[Items from a dataset]
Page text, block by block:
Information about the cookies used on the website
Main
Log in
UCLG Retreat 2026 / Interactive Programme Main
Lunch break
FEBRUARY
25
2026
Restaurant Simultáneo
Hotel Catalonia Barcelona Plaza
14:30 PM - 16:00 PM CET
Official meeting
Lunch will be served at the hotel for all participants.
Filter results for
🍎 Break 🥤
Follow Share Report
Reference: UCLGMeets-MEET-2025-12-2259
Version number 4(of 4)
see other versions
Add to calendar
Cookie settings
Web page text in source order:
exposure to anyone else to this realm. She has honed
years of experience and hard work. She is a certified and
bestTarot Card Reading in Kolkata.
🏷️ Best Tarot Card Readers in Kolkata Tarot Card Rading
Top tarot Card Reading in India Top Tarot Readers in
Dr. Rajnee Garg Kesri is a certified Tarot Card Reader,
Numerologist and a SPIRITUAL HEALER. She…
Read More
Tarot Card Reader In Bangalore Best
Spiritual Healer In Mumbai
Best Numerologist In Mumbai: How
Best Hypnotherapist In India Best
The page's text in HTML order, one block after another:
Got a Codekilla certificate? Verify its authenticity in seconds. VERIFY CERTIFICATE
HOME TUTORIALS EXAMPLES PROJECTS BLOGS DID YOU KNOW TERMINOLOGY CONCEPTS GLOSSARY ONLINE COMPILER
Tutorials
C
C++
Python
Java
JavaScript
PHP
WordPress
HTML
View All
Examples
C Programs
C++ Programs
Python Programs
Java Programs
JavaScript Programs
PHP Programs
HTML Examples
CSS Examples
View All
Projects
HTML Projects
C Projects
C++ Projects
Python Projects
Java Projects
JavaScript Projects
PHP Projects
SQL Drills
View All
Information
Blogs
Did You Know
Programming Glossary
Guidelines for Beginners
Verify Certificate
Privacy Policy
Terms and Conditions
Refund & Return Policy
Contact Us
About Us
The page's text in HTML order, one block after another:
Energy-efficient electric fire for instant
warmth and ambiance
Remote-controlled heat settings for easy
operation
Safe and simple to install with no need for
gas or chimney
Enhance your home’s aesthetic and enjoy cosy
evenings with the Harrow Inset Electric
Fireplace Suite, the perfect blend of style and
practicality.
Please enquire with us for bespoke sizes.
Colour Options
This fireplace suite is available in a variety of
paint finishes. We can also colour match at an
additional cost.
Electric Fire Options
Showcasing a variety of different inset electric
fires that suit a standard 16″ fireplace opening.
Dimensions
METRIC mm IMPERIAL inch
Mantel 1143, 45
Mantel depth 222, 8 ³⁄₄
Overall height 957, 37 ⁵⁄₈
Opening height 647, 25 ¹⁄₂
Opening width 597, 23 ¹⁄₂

Exercise details: Please restate, exactly as written, the line that holds "Overall height 957, 37 ⁵⁄₈" and all remaining lines of the data above, and only those.

Result of this exercise:
Overall height 957, 37 ⁵⁄₈
Opening height 647, 25 ¹⁄₂
Opening width 597, 23 ¹⁄₂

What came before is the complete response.